━━━ PROVIDED MATERIAL ━━━

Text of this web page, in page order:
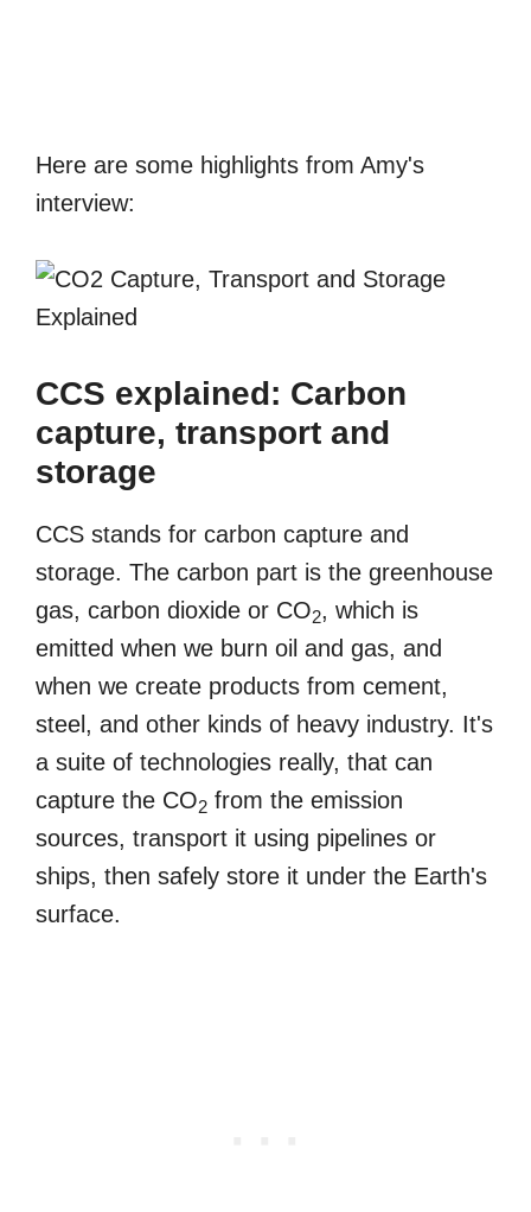
Here are some highlights from Amy's
interview:
CCS explained: Carbon
capture, transport and
storage
CCS stands for carbon capture and
storage. The carbon part is the greenhouse
gas, carbon dioxide or CO2, which is
emitted when we burn oil and gas, and
when we create products from cement,
steel, and other kinds of heavy industry. It's
a suite of technologies really, that can
capture the CO2 from the emission
sources, transport it using pipelines or
ships, then safely store it under the Earth's
surface.
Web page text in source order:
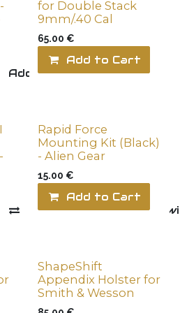
Add to wishlist
for Double Stack
9mm/.40 Cal
65.00 €
Add to Cart
Compare Add to
Rapid Force
Mounting Kit (Black)
- Alien Gear
15.00 €
Add to Cart
ShapeShift
Appendix Holster for
Smith & Wesson
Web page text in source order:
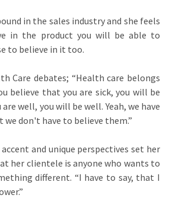
in the sales industry and she feels
in the product you will be able to
to believe in it too.
Care debates; “Health care belongs
believe that you are sick, you will be
well, you will be well. Yeah, we have
don't have to believe them.”
and unique perspectives set her
her clientele is anyone who wants to
different. “I have to say, that I
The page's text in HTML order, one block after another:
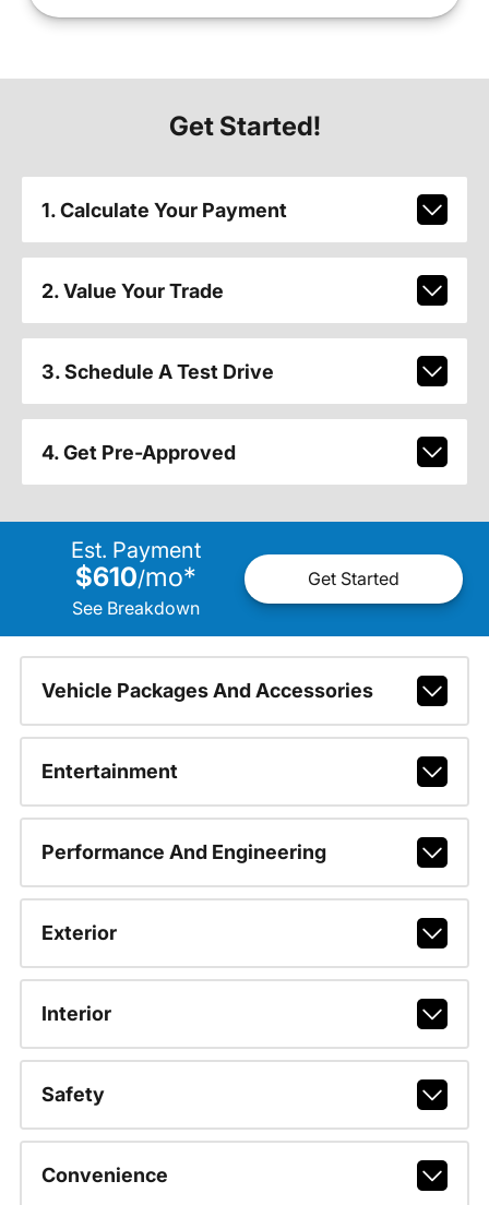
Get Started!
1. Calculate Your Payment
2. Value Your Trade
3. Schedule A Test Drive
4. Get Pre-Approved
Est. Payment
$610/mo*
See Breakdown
Get Started
Vehicle Packages And Accessories
Entertainment
Performance And Engineering
Exterior
Interior
Safety
Convenience
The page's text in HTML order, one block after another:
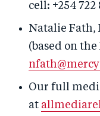
cell: +254 722
Natalie Fath,
(based on the
Our full
at
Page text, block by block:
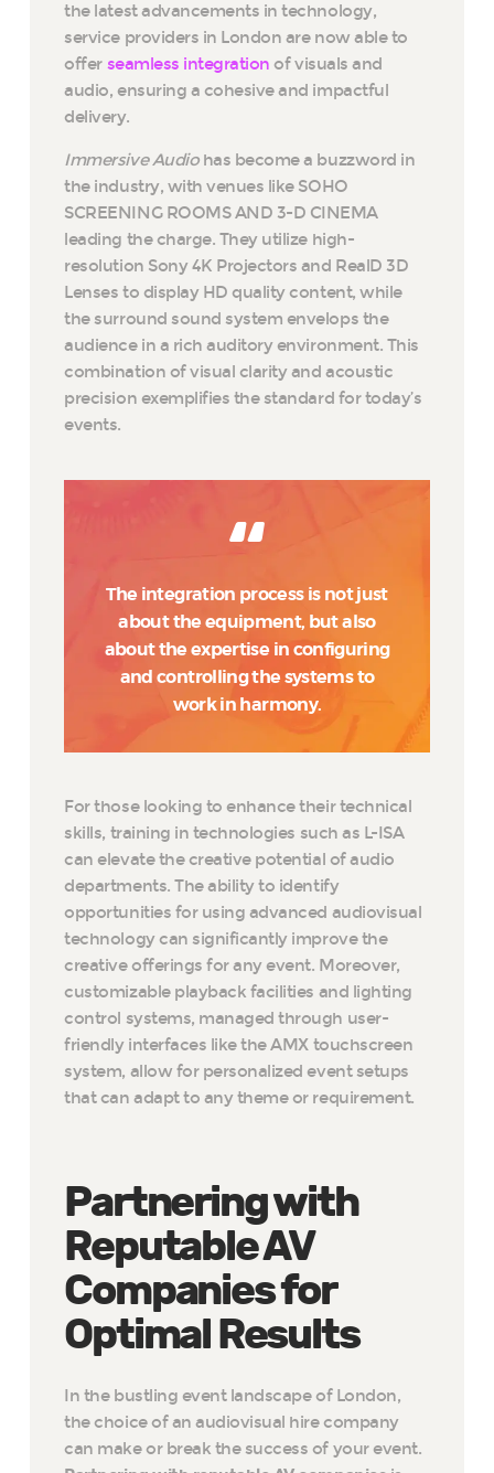
the latest advancements in technology,
service providers in London are now able to
offer seamless integration of visuals and
audio, ensuring a cohesive and impactful
delivery.
Immersive Audiohas become a buzzword in
the industry, with venues like SOHO
SCREENING ROOMS AND 3-D CINEMA
leading the charge. They utilize high-
resolution Sony 4K Projectors and RealD 3D
Lenses to display HD quality content, while
the surround sound system envelops the
audience in a rich auditory environment. This
combination of visual clarity and acoustic
precision exemplifies the standard for today’s
events.
The integration process is not just
about the equipment, but also
about the expertise in configuring
and controlling the systems to
work in harmony.
For those looking to enhance their technical
skills, training in technologies such as L-ISA
can elevate the creative potential of audio
departments. The ability to identify
opportunities for using advanced audiovisual
technology can significantly improve the
creative offerings for any event. Moreover,
customizable playback facilities and lighting
control systems, managed through user-
friendly interfaces like the AMX touchscreen
system, allow for personalized event setups
that can adapt to any theme or requirement.
Partnering with
Reputable AV
Companies for
Optimal Results
In the bustling event landscape of London,
the choice of an audiovisual hire company
can make or break the success of your event.
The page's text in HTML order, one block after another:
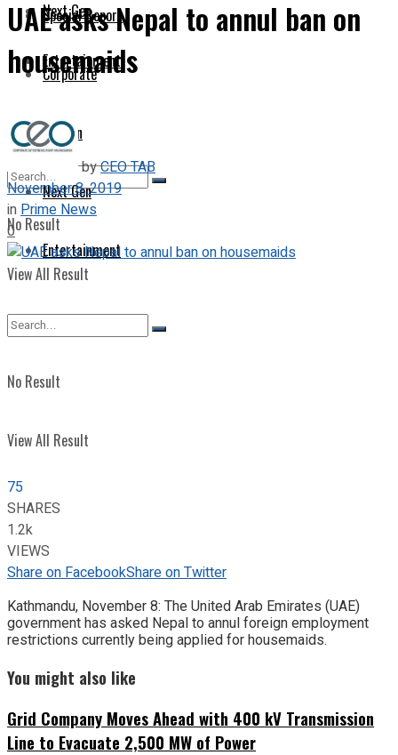
Next Gen
Entertainment
No Result
View All Result
Special Report
Corporate
Opinion
Next Gen
Entertainment
No Result
View All Result
UAE asks Nepal to annul ban on
housemaids
byCEO TAB
November 8, 2019
inPrime News
0
75
SHARES
1.2k
VIEWS
Share on FacebookShare on Twitter
Kathmandu, November 8: The United Arab Emirates (UAE)
government has asked Nepal to annul foreign employment
restrictions currently being applied for housemaids.
You might also like
Grid Company Moves Ahead with 400 kV Transmission
Line to Evacuate 2,500 MW of Power
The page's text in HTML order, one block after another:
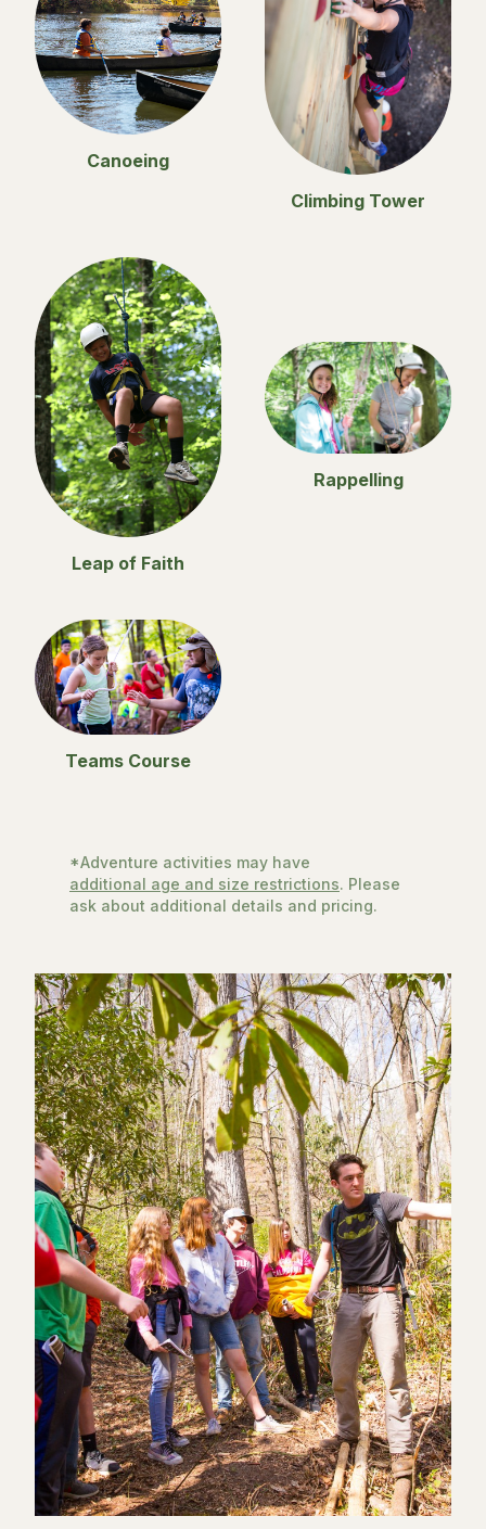
Canoeing
Climbing Tower
Leap of Faith
Rappelling
Teams Course
*Adventure activities may have
additional age and size restrictions. Please
ask about additional details and pricing.

━━━

# PROMPT
Look above for the line with "her clientele is anyone who wants to" and the line with "leading the charge."; set down those two lines and all lines between them exactly, without pictures and without anything else.

# ANSWER SECTION
her clientele is anyone who wants to
different. “I have to say, that I
The page's text in HTML order, one block after another:
Get Started!
1. Calculate Your Payment
2. Value Your Trade
3. Schedule A Test Drive
4. Get Pre-Approved
Est. Payment
$610/mo*
See Breakdown
Get Started
Vehicle Packages And Accessories
Entertainment
Performance And Engineering
Exterior
Interior
Safety
Convenience
The page's text in HTML order, one block after another:
cell: +254 722
Natalie Fath,
(based on the
Our full
at
Page text, block by block:
the latest advancements in technology,
service providers in London are now able to
offer seamless integration of visuals and
audio, ensuring a cohesive and impactful
delivery.
Immersive Audiohas become a buzzword in
the industry, with venues like SOHO
SCREENING ROOMS AND 3-D CINEMA
leading the charge. They utilize high-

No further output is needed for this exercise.